---
title: "Error handling"
author: "Developed by [Gabriel Hoffman](http://gabrielhoffman.github.io/)"
date: "Run on `r format(Sys.time())`"
documentclass: article
vignette: >
%\VignetteIndexEntry{Error handling}
%\VignetteEngine{knitr::rmarkdown}
%\VignetteEncoding{UTF-8}
%\usepackage[utf8]{inputenc}
# output:
# BiocStyle::html_document:
# toc: true
# toc_float: true
---
```{r setup, include=FALSE}
knitr::opts_chunk$set(
echo = TRUE,
warning = FALSE,
message = FALSE,
error = FALSE,
tidy = FALSE,
dev = c("png"),
cache = TRUE
)
```
`dreamlet()` evaluates precision-weighted linear (mixed) models on each gene that passes standard filters. The linear mixed model used by `dream()` can be a little fragile for small sample sizes and correlated covariates. `dreamlet()` runs `variancePartition::dream()` in the backend for each cell cluster. `dream()` reports model failures for each cell cluster and `dreamlet()` reports these failures to the user. `dreamlet()` returns all **successful** model fits to be used for downstream analysis.
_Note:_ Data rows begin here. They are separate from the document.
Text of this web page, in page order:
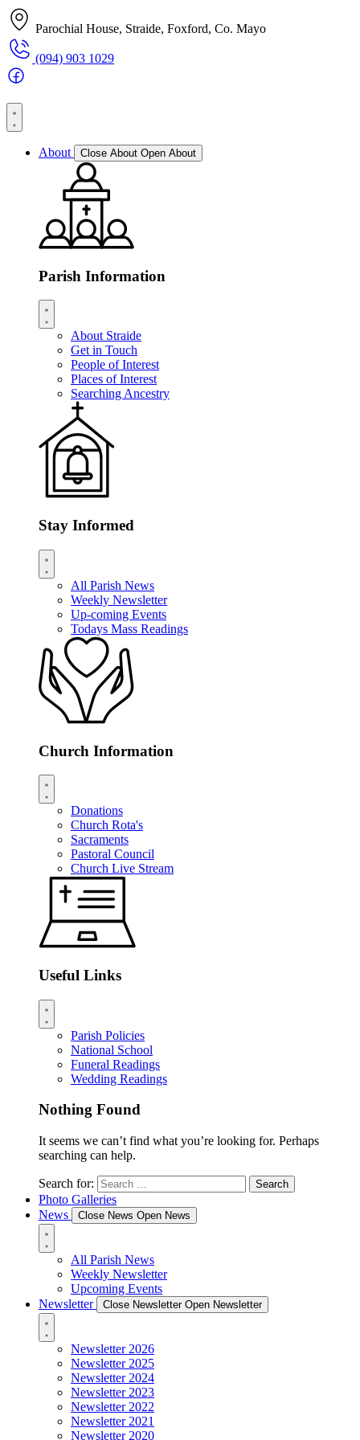
Parochial House, Straide, Foxford, Co. Mayo
(094) 903 1029
About Close About Open About
Parish Information
About Straide
Get in Touch
People of Interest
Places of Interest
Searching Ancestry
Stay Informed
All Parish News
Weekly Newsletter
Up-coming Events
Todays Mass Readings
Church Information
Donations
Church Rota's
Sacraments
Pastoral Council
Church Live Stream
Useful Links
Parish Policies
National School
Funeral Readings
Wedding Readings
Nothing Found
It seems we can’t find what you’re looking for. Perhaps
searching can help.
Search for:
Photo Galleries
News
Close News Open News
All Parish News
Weekly Newsletter
Upcoming Events
Newsletter
Close Newsletter Open Newsletter
Newsletter 2026
Newsletter 2025
Newsletter 2024
Newsletter 2023
Newsletter 2022
Newsletter 2021
Newsletter 2020
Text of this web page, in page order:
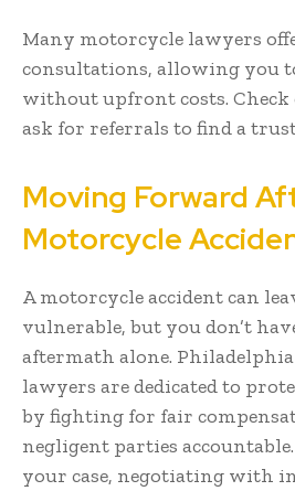
Many motorcycle lawyers
consultations, allowing you
without upfront costs.
ask for referrals to find a
Moving Forward
Motorcycle
A motorcycle accident can
vulnerable, but you don’t
aftermath alone.
lawyers are dedicated to
by fighting for fair
negligent parties
your case, negotiating with
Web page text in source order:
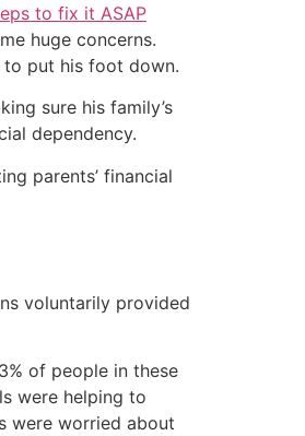
to fix it ASAP
huge concerns.
to put his foot down.
sure his family’s
dependency.
parents’ financial
voluntarily provided
of people in these
were helping to
were worried about
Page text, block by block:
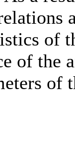
of
of the
of
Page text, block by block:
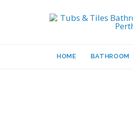
HOME BATHROOM
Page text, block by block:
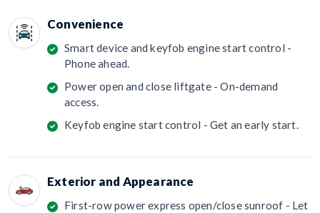
Convenience
Smart device and keyfob engine start control -
Phone ahead.
Power open and close liftgate - On-demand
access.
Keyfob engine start control - Get an early start.
Exterior and Appearance
First-row power express open/close sunroof - Let
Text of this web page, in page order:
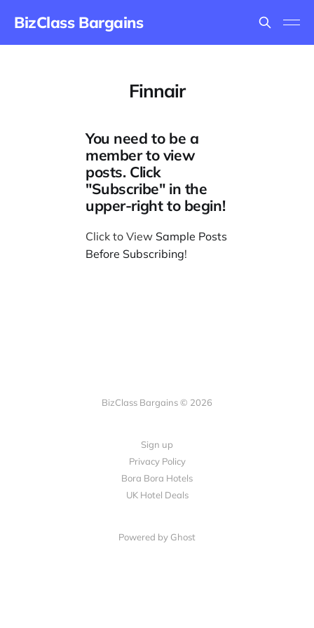
BizClass Bargains
Finnair
You need to be a
member to view
posts. Click
"Subscribe" in the
upper-right to begin!
Click to View Sample Posts
Before Subscribing!
BizClass Bargains © 2026
Sign up
Privacy Policy
Bora Bora Hotels
UK Hotel Deals
Powered by Ghost

See details from `variancePartition` [error page](https://diseaseneurogenomics.github.io/variancePartition/articles/errors.html).
# Errors with random effects
Due to a recent [bug](https://github.com/lme4/lme4/issues/763) in the dependency `Matrix` package, all random effects models may fail for technical reasons. If your random effects analysis is failing for all genes in cases with no good explanation, this bug may be responsible. This case can be detected and resolved as follows:
```{r lme4, eval=FALSE}
library(lme4)
# Fit simple mixed model
lmer(Reaction ~ (1 | Subject), sleepstudy)
# Error in initializePtr() :
# function 'chm_factor_ldetL2' not provided by package 'Matrix'
```
This error indicates incompatible installs of `Matrix` and `lme4`. This can be solved with
```{r install, eval=FALSE}
install.packages("lme4", type = "source")
```
followed by __restarting__ R.
# Errors at the assay- and gene-level
The most common issue is when `dreamlet()` analysis succeeds for most genes, but a handful of genes fail in each cell cluster. These genes can fail if the iterative process of fitting the linear mixed model does not converge, or if the estimated covariance matrix that is supposed be positive definite has an eigen-value that is negative or too close to zero due to rounding errors in floating point arithmetic.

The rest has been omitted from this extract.